Her behaviour rings very loud alarm bells (especially what is essentially fraudulently presenting herself to the childminder) and I would see her as a potential child abuser.

Just think how you would have reacted to the requests and contact if she was a single man, and then consider that female abusers frequently fly under the radar because everyone thinks women don't abuse kids.

"No, we are uncomfortable with the level of interest you have shown in our daughter and do not feel it is appropriate for you to stay with us again."

Joysmum Tue 01-Mar-16 18:14:44

I'd have a word with your SIL. Hopefully she'd be able to shed some light on it.

Also I'd say that her last stay was a one off as a favour to your SIL but you'd happily try to meet up when she's in the area if it fits in with your diary and you'll let her know nearer the time.

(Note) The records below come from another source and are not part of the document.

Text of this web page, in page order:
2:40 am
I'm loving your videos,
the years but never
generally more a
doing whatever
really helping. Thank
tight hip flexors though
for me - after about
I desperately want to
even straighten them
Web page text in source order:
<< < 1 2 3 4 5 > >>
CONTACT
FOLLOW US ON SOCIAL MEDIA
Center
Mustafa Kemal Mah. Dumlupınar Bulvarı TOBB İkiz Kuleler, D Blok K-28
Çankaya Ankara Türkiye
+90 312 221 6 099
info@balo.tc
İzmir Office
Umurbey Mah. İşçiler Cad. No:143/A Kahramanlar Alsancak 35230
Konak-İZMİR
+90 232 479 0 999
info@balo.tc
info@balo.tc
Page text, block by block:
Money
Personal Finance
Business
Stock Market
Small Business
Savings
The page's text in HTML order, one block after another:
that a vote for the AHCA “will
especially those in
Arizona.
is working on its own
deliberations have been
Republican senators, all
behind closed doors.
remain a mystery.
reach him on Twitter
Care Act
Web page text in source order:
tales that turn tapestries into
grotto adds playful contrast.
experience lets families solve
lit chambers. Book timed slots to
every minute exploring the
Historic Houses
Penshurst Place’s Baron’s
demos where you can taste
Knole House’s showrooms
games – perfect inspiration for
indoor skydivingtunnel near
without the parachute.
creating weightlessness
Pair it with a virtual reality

If she make any comments, you can jokingly say that she's already spent more time with your family that other members of your family have.

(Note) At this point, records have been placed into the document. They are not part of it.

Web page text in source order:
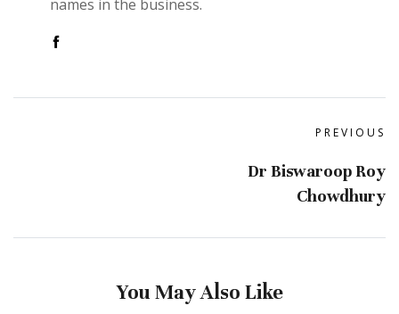
names in the business.
PREVIOUS
Dr Biswaroop Roy
Chowdhury
You May Also Like
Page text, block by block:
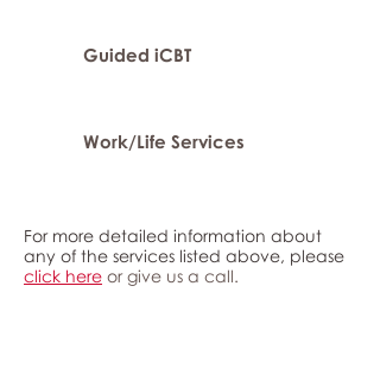
Guided iCBT
Work/Life Services
For more detailed information about
any of the services listed above, please
click here or give us a call.

expatinscotland Tue 01-Mar-16 18:23:29

What pocket said.

expatinscotland Tue 01-Mar-16 18:24:10

And next time, don't make excuses. Just tell the truth.

Jan45 Tue 01-Mar-16 18:30:39

Talk about not taking a hint, bloody cheek she has got, be direct, tell her it's not convenient and keep telling her, who wants to sleep on a floor, what a weirdo, and I'd like to meet whoever from whatever Country who'd be happy with no advance warning and folk turning up on your doorstep expecting to be hosted, bullshit.

MoominPie22 Tue 01-Mar-16 18:40:18

This is highly abnormal in any culture. There´s some that are more hospitable than others but she sounds downright pushy and the obsession with your little one is extremely odd and a huge red flag.

Is she S.E Asian? What if she´s wanting to abuse your child or take inappropriate pictures? How can the fact that she implied/hinted that the nanny could leave and that she would take over the care not send any parent into a panic? shock Nobody would have the audacity to say that, and she´s not even family. She´s a stranger FFS!

You need to speak with your SIL about her and to pot with excuses, why lie? Tact and sensitivity will not work with this weirdo, protect your child and just tell her ¨No¨. You don´t need a reason for crying out loud, it´s your home and your family. You helped out once, if you did it again then where will this end? She´ll keep expecting to come.

Be straight, be blunt, you owe your SIL and her freaky friend nothing. Seriously, just say No. End of.

Footle Tue 01-Mar-16 18:50:08

"Is she SE Asian ?" Is that a red flag that we should all know about ?

AddToBasket Tue 01-Mar-16 18:50:57

There are lots of cultures where praising a child and fussing massively is normal. She is definitely at the extreme end of that.

There is no need to be rude or imply to her that you think she might be a weirdo - no need at all. Just don't have her to stay. 'No, that doesn't work for us' is exactly what you say. 'Unfortunately, that isn't going to work out as we have other commitments. We hope to catch up with you sometime, maybe with DSis.' No, but vaguely friendly.